» Problem details
Except for the pictures, output the records in full and exactly.

Record set below:

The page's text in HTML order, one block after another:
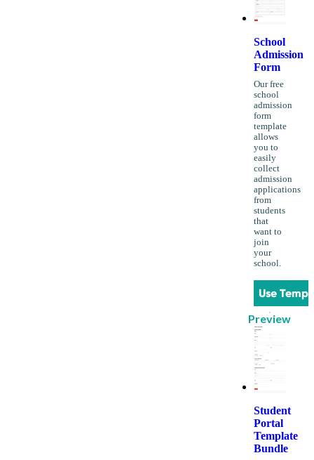
School
Admission
Form
Our free
school
admission
form
template
allows
you to
easily
collect
admission
applications
from
students
that
want to
join
your
school.
Use
Preview
Student
Portal
Template
Bundle
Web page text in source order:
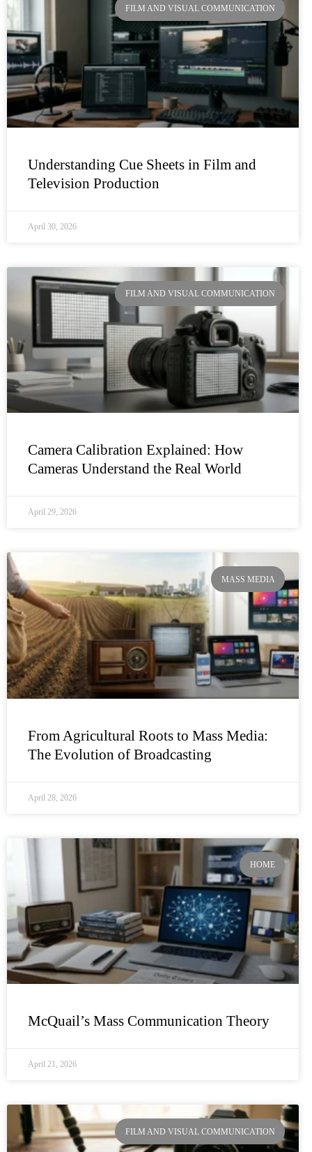
FILM AND VISUAL COMMUNICATION
Understanding Cue Sheets in Film and
Television Production
April 30, 2026
FILM AND VISUAL COMMUNICATION
Camera Calibration Explained: How
Cameras Understand the Real World
April 29, 2026
MASS MEDIA
From Agricultural Roots to Mass Media:
The Evolution of Broadcasting
April 28, 2026
HOME
McQuail’s Mass Communication Theory
April 21, 2026
FILM AND VISUAL COMMUNICATION

End of Record set.

» Solution to the problem
The page's text in HTML order, one block after another:
School
Admission
Form
Our free
school
admission
form
template
allows
you to
easily
collect
admission
applications
from
students
that
want to
join
your
school.
Use
Preview
Student
Portal
Template
Bundle
Web page text in source order:
FILM AND VISUAL COMMUNICATION
Understanding Cue Sheets in Film and
Television Production
April 30, 2026
FILM AND VISUAL COMMUNICATION
Camera Calibration Explained: How
Cameras Understand the Real World
April 29, 2026
MASS MEDIA
From Agricultural Roots to Mass Media:
The Evolution of Broadcasting
April 28, 2026
HOME
McQuail’s Mass Communication Theory
April 21, 2026
FILM AND VISUAL COMMUNICATION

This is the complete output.